▶ _Problem statement_
Find the word "performing" in the listing below, then return every line it appears in.
** Opening Material provided block **
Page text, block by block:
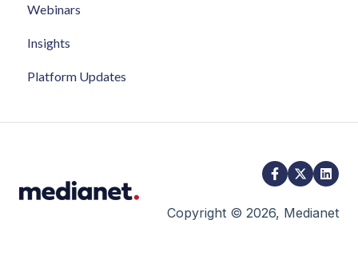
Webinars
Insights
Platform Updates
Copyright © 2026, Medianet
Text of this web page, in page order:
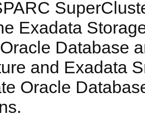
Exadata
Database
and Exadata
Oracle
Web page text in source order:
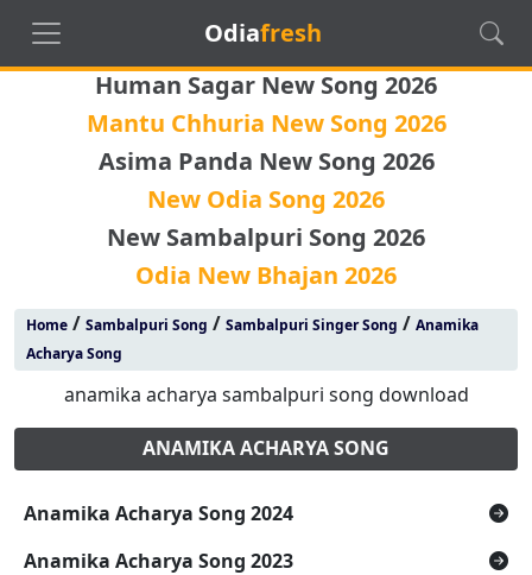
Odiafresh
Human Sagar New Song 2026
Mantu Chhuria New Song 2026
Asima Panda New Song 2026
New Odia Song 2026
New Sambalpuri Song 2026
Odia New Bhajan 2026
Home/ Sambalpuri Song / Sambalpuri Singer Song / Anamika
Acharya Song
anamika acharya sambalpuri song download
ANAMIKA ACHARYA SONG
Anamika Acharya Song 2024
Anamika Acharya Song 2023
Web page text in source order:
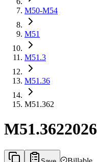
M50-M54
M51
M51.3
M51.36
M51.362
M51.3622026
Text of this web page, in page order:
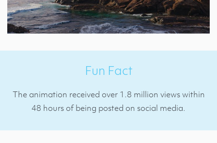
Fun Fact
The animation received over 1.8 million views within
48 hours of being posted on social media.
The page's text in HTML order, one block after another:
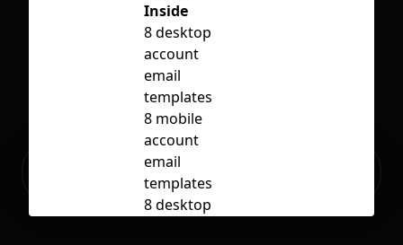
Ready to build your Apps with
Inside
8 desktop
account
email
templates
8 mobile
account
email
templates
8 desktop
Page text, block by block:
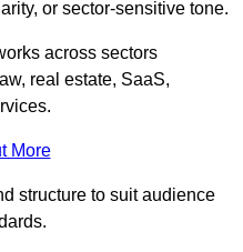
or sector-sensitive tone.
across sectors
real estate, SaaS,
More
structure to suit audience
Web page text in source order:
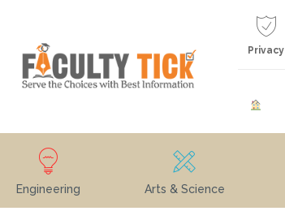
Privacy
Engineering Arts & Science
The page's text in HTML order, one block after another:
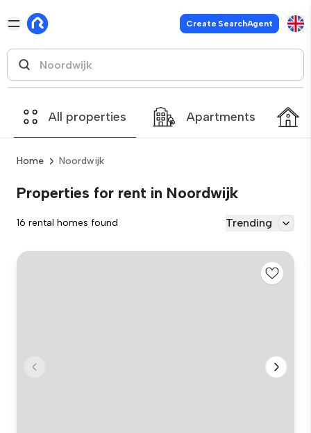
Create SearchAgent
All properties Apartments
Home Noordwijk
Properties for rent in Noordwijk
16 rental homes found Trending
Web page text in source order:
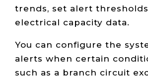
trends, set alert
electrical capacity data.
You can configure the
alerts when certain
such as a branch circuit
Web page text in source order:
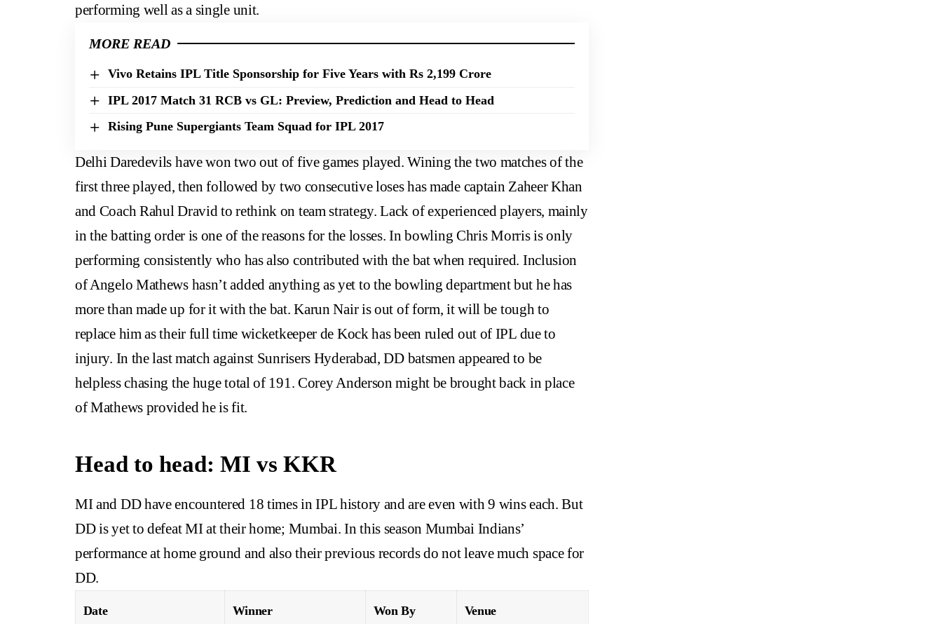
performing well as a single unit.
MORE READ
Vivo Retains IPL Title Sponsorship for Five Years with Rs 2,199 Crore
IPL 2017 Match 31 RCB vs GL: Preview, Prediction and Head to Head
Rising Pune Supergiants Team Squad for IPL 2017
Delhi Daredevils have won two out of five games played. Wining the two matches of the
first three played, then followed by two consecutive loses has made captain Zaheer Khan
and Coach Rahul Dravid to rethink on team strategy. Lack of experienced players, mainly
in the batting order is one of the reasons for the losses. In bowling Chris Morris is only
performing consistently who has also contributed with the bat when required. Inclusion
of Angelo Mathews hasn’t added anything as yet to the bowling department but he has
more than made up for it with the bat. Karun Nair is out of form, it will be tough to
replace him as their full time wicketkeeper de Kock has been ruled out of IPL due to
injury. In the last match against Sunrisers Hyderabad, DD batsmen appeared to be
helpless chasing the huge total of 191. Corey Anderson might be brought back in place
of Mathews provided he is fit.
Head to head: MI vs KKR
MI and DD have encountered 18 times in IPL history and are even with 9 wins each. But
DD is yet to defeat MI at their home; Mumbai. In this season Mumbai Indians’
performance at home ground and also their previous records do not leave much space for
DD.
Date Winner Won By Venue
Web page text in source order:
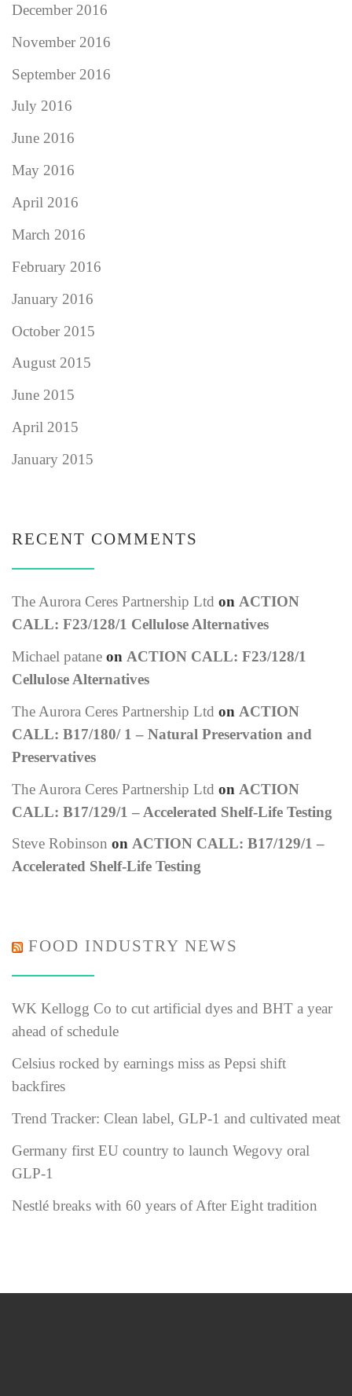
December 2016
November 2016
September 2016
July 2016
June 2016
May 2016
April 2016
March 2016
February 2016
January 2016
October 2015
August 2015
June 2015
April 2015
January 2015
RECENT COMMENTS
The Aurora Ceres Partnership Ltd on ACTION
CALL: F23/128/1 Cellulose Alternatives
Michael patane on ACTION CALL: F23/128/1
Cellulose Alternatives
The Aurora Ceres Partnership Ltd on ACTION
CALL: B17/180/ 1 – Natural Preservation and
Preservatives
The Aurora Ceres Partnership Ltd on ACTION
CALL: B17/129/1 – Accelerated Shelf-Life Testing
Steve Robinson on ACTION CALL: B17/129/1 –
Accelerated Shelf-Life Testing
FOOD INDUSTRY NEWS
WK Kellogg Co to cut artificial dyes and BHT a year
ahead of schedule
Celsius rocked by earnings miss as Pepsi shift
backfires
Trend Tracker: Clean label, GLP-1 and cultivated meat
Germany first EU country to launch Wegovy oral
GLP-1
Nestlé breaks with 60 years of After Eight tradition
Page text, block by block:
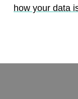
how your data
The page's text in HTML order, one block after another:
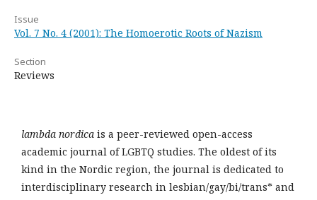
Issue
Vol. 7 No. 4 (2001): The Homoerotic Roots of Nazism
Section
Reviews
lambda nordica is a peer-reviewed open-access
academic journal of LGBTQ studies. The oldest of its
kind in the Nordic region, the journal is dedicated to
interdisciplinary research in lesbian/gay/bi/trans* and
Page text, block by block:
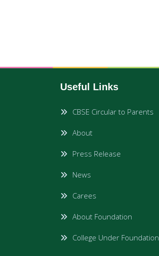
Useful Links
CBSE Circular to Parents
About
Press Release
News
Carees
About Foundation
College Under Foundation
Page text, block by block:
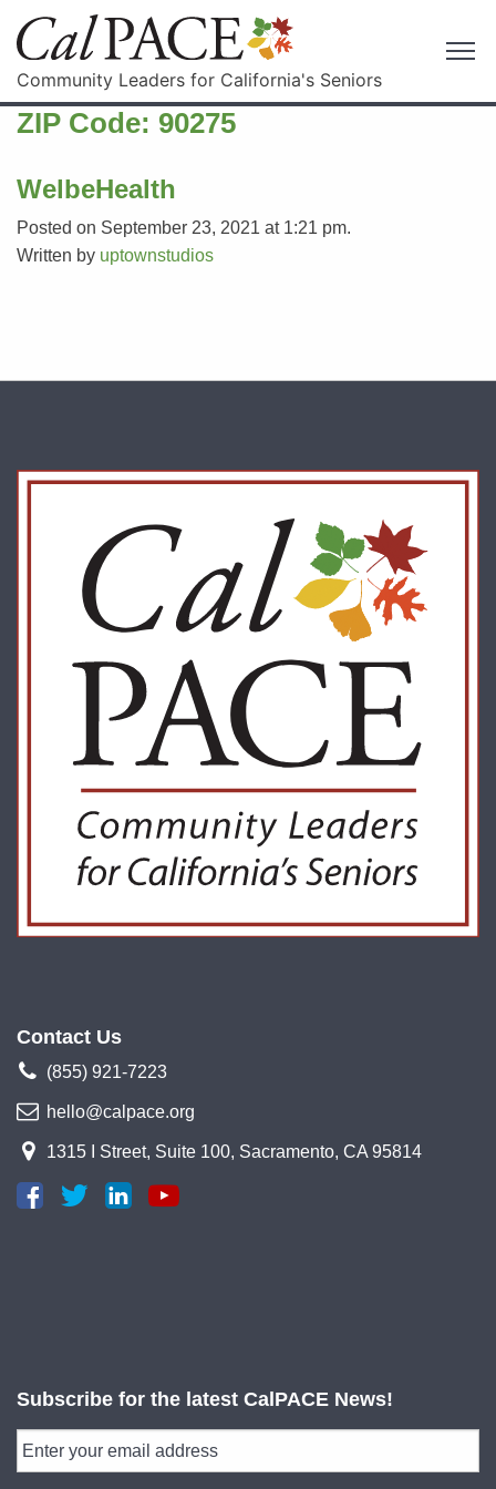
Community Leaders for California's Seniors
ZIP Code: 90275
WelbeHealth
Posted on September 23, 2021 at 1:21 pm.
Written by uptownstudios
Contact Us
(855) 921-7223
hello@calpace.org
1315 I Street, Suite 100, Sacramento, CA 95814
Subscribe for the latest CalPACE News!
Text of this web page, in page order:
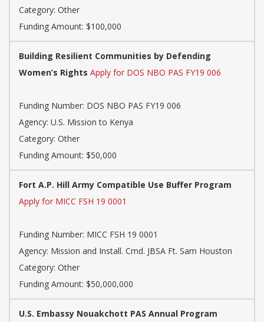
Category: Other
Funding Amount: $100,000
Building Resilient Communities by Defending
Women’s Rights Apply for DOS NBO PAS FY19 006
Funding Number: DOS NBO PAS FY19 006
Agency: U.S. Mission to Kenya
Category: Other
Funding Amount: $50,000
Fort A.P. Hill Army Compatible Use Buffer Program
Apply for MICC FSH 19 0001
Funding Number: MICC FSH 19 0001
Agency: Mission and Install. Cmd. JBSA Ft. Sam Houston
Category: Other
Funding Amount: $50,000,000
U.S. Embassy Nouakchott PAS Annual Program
** Closing Material provided block **
▶ _Solution to this exercise_
performing well as a single unit.
performing consistently who has also contributed with the bat when required. Inclusion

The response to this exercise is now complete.